For the first issue, I gave the solution to use MATLAB SIMULINK for proper simulation.
After the proper utilization of this software, I was able to complete the project simulation and
obtain proper results. For the next issue, I provided the solution of using data rate
transmission of 100 Mbps and hence was able to resolve the issues.
CE 3.3.5 Plan to produce creative and innovative work
My chief plan was for to produce an advanced along with original effort by
effectively working with my project supervisor. I also subdivided my works perfectly and
then significantly ensured that I have completed every individual part with higher efficiency
and effectiveness.
CE 3.3.6 Collaborative Work
I as well as my supervisor of project have completed this work collaboratively. I have
tested the project functionalities repeatedly for the identification of the errors in this project
and finally completed the work perfectly.

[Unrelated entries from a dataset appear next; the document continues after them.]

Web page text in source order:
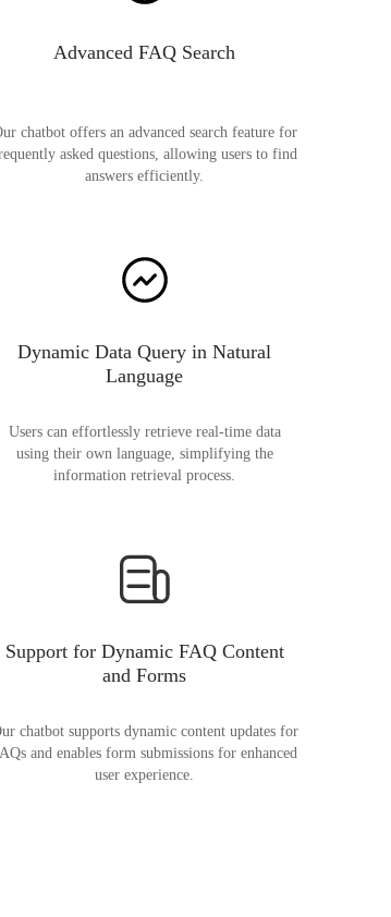
Advanced FAQ Search
chatbot offers an advanced search feature for
asked questions, allowing users to find
answers efficiently.
Dynamic Data Query in Natural
Language
Users can effortlessly retrieve real-time data
using their own language, simplifying the
information retrieval process.
Support for Dynamic FAQ Content
and Forms
chatbot supports dynamic content updates for
and enables form submissions for enhanced
user experience.
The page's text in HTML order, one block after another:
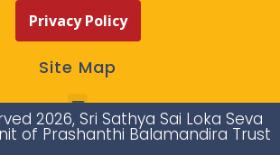
Privacy Policy
Site Map
2026, Sri Sathya Sai Loka Seva
of Prashanthi Balamandira Trust
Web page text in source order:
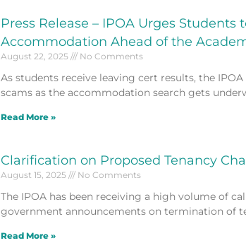
Press Release – IPOA Urges
Accommodation Ahead of the
August 22, 2025 No Comments
As students receive leaving cert results, the
scams as the accommodation search gets
Read More »
Clarification on Proposed Tenancy
August 15, 2025 No Comments
The IPOA has been receiving a high volume of
government announcements on termination of
Read More »

Besides, I also arranged various meetings for the
work with my head of the department.
CE 3.4 Project Review
CE 3.4.1 Project Overview
I have effectively ordered all the materials required for this work. I also have
documented and noted the results while integrating my experiments. I have even utilized my
understanding of analog circuit designing for making the design appropriately and perfectly. I
have also used MATLAB to simulate the software architecture in this project.

CE 3.4.2 My Contribution to work
I have effectively proposed the design of temperature controller system, since I was
the chief networking engineer. My other contribution to this project was to propose a design
for this system properly and efficiently. I also found the various flaws of the project with
proper solutions. I also compared my results with the desired results.